The computer system 91 also includes an operating system and micro instruction code. The various processes and functions described herein can either be part of the micro instruction code or part of the application program (or combination thereof) which is executed via the operating system. In addition, various other peripheral devices can be connected to the computer platform such as an additional data storage device and a printing device.

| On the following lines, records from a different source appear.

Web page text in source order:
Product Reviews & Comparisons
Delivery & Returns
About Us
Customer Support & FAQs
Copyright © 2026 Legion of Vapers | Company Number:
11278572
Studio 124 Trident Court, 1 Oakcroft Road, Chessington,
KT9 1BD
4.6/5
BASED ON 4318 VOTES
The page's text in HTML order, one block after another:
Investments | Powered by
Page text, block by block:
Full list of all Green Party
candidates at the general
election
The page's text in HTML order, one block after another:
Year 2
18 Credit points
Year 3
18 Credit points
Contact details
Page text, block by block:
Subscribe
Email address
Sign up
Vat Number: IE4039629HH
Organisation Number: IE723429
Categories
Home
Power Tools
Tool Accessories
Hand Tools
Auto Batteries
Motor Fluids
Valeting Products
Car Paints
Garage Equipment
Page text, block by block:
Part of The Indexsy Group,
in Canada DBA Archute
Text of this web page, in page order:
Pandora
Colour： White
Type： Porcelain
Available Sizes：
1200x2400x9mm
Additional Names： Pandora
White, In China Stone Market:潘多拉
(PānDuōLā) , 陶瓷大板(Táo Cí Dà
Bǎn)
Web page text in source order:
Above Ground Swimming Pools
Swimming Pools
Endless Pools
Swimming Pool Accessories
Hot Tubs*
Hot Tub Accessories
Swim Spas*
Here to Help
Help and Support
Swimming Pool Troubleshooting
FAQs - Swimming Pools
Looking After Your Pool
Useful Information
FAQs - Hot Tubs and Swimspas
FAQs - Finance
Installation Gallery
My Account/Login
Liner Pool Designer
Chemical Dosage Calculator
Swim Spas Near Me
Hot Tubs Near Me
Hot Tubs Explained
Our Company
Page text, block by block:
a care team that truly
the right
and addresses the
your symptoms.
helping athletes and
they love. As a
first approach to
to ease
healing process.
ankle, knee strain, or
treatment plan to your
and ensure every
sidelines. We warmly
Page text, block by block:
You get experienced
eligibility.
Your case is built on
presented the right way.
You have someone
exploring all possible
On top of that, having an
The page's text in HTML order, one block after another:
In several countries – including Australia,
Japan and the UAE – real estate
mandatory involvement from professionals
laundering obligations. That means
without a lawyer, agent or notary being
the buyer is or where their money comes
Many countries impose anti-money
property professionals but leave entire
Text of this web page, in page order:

The flowchart and block diagrams in the figures illustrate the architecture, functionality, and operation of possible implementations of systems, methods and computer program products according to various embodiments of the present invention. In this regard, each block in the flowchart or block diagrams may represent a module, segment, or portion of code, which comprises one or more executable instructions for implementing the specified logical function(s). It should also be noted that, in some alternative implementations, the functions noted in the block may occur out of the order noted in the figures. For example, two blocks shown in succession may, in fact, be executed substantially concurrently, or the blocks may sometimes be executed in the reverse order, depending upon the functionality involved. It will also be noted that each block of the block diagrams and/or flowchart illustration, and combinations of blocks in the block diagrams and/or flowchart illustration, can be implemented by special purpose hardware-based systems that perform the specified functions or acts, or combinations of special purpose hardware and computer instructions.
While the present invention has been described in detail with reference to exemplary embodiments, those skilled in the art will appreciate that various modifications and substitutions can be made thereto without departing from the spirit and scope of the invention as set forth in the appended claims.